Today’s Virginian-Pilot reported that a Virginia Beach nursing home is one of the worst-performing facilities in the country, according to the Centers for Medicare and Medicaid Services.  A call to the CEO “was not returned,” the article said.  The nursing home probably knew this story was coming.  Its communications strategy should have included a media relations plan that mapped out how to handle a media call pertaining to a negative story.  It should have laid out potential ways to get something positive in the story to leverage the negative facts being reported.

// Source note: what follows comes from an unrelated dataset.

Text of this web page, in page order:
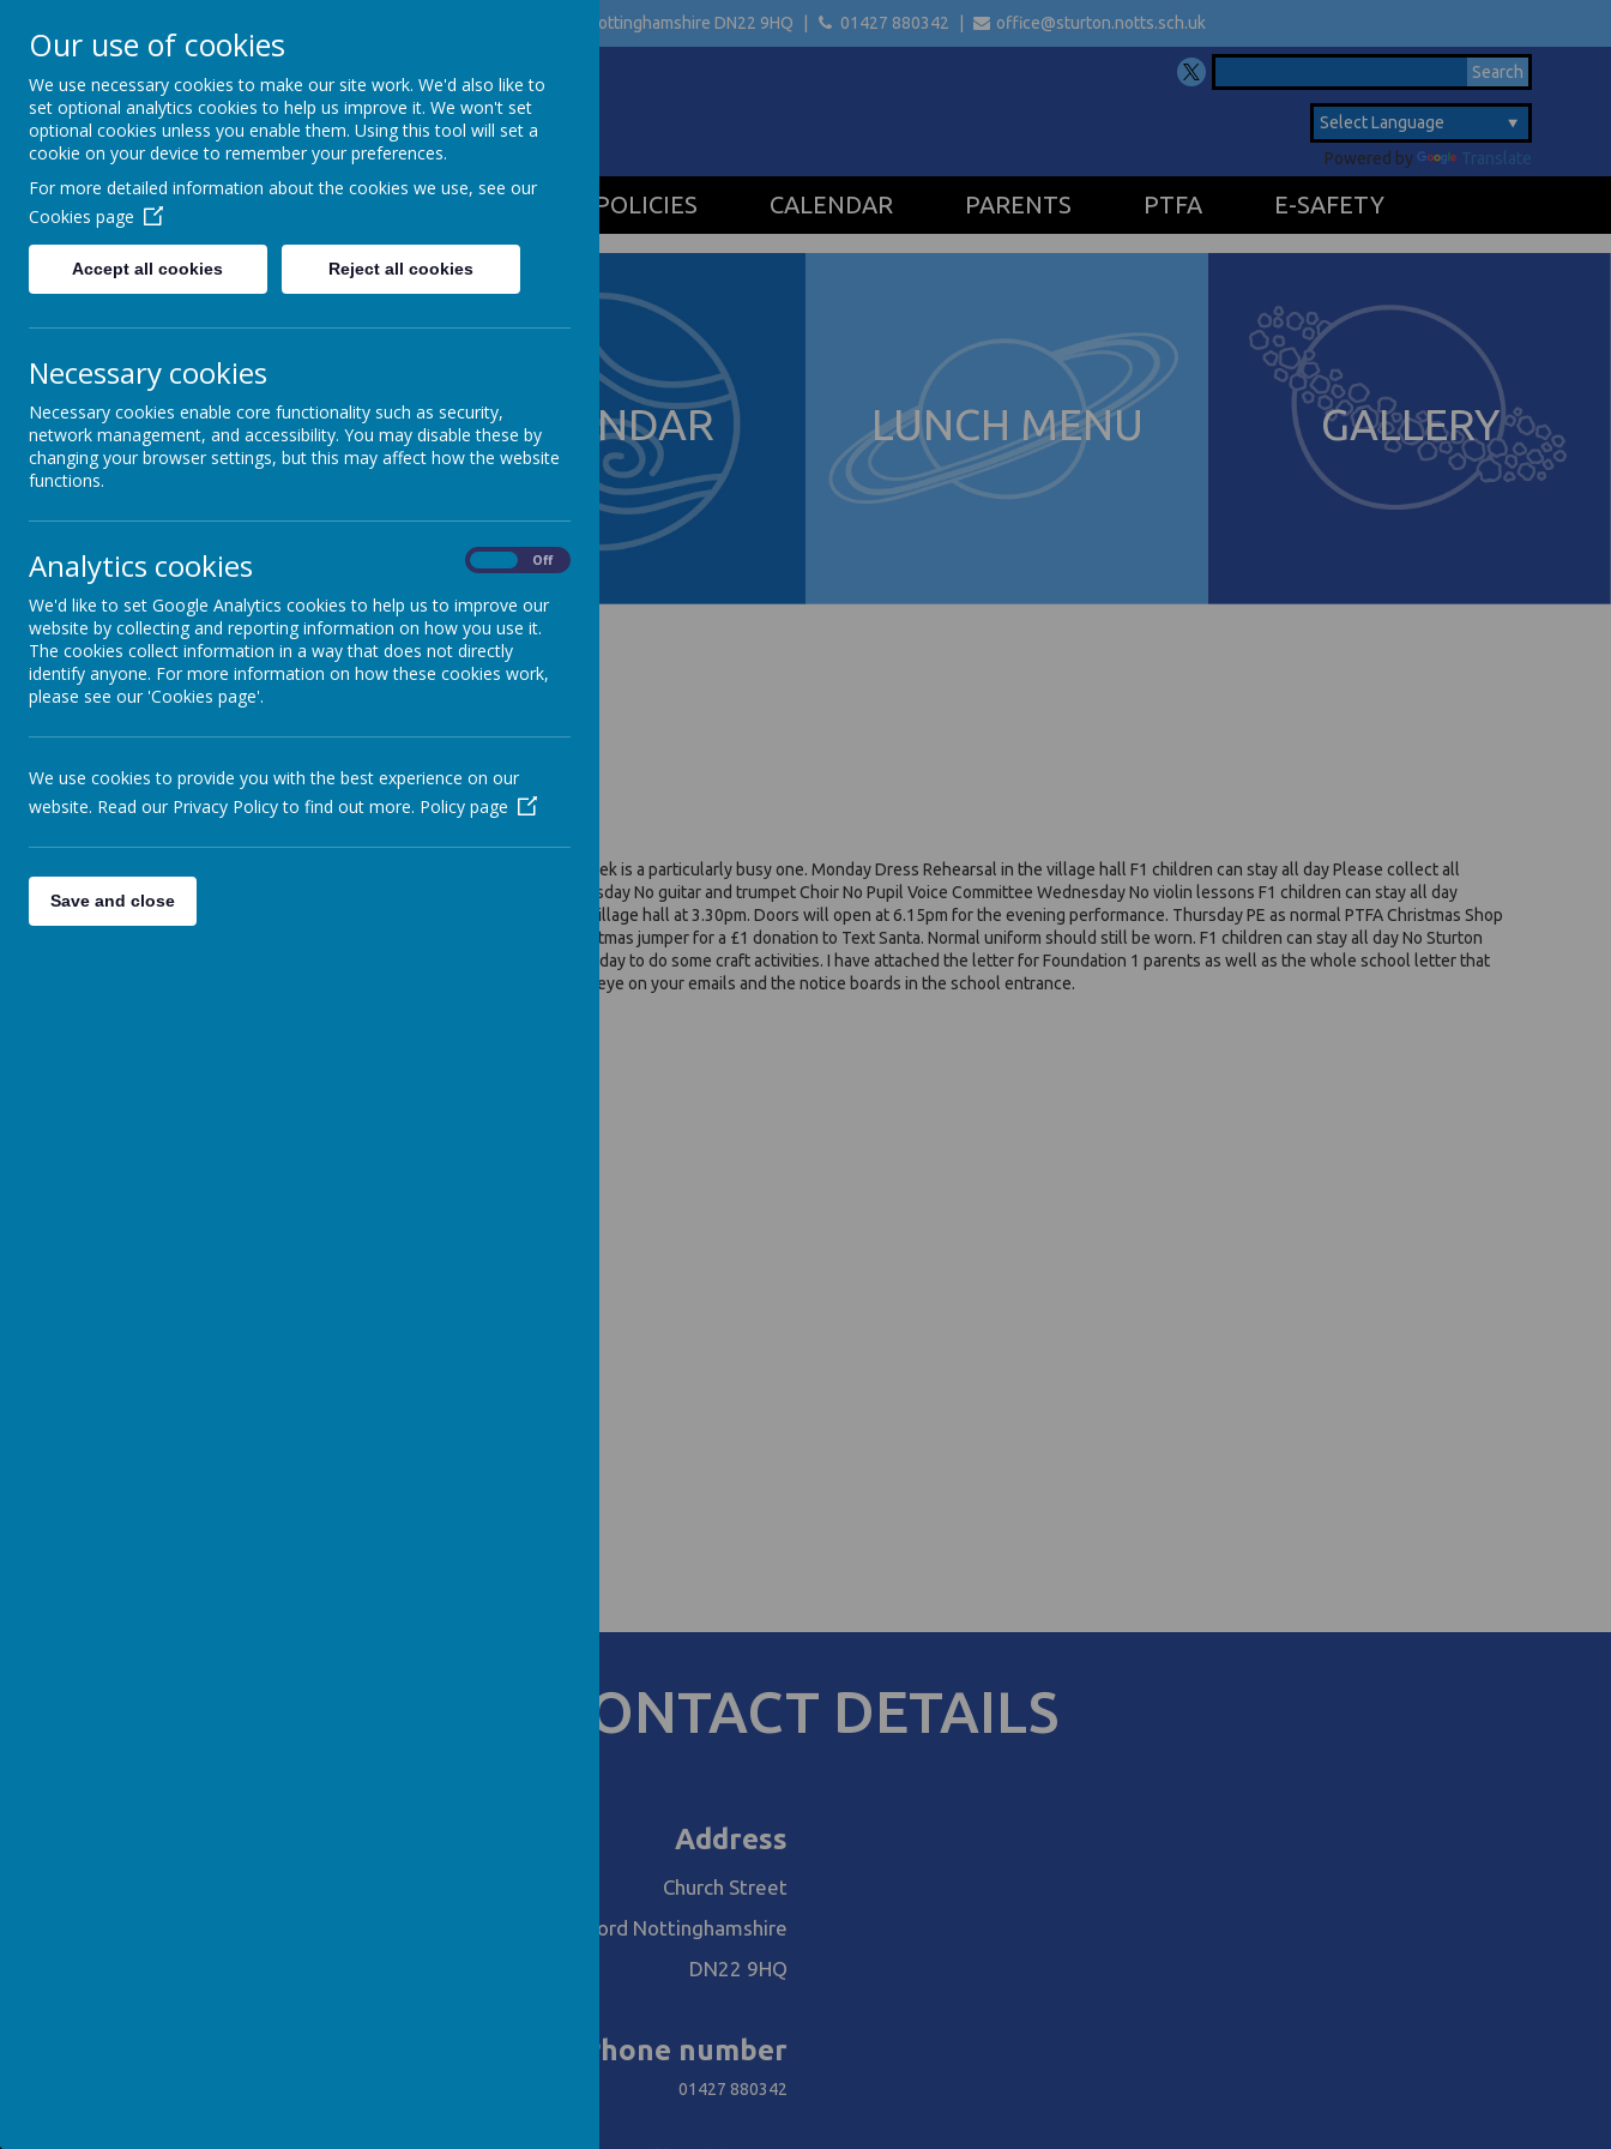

The CEO could have talked about improvements since the inspection, upcoming policy changes, immediate changes, etc.  But, because of no apparent media plan, the public now sees that nursing home as cheap, arrogant and abusing the elderly.  And the news gets worse for this company thanks to the Internet.  If potential customers Google the nursing home’s name in the future under various terms, no doubt this story will surface.  And they will not read one positive statement by the CEO, who blew the opportunity.

Who Stepped Up

Seize All Publicity Opportunities: That’s what smart businesses do. You frequently see them in The Virginian-Pilot’s Local Scene, Inside Business’ Data page, and Port Folio Weekly’s Eye section. Smart businesses do not solely rely on huge, one-time publicity events because the impact is fleeting. The key to success is building a pattern of positive publicity that has a powerful impact when accumulated over time. These smaller opportunities keep your product, service, issue or cause in front of clients and potential clients while you work on larger publicity pieces. Businesses will only get so many bites at the apple in a small media market like Hampton Roads. Going after the minor publicity opportunities is an excellent way to offset that circumstance and maintain a consistent drumbeat of your brand.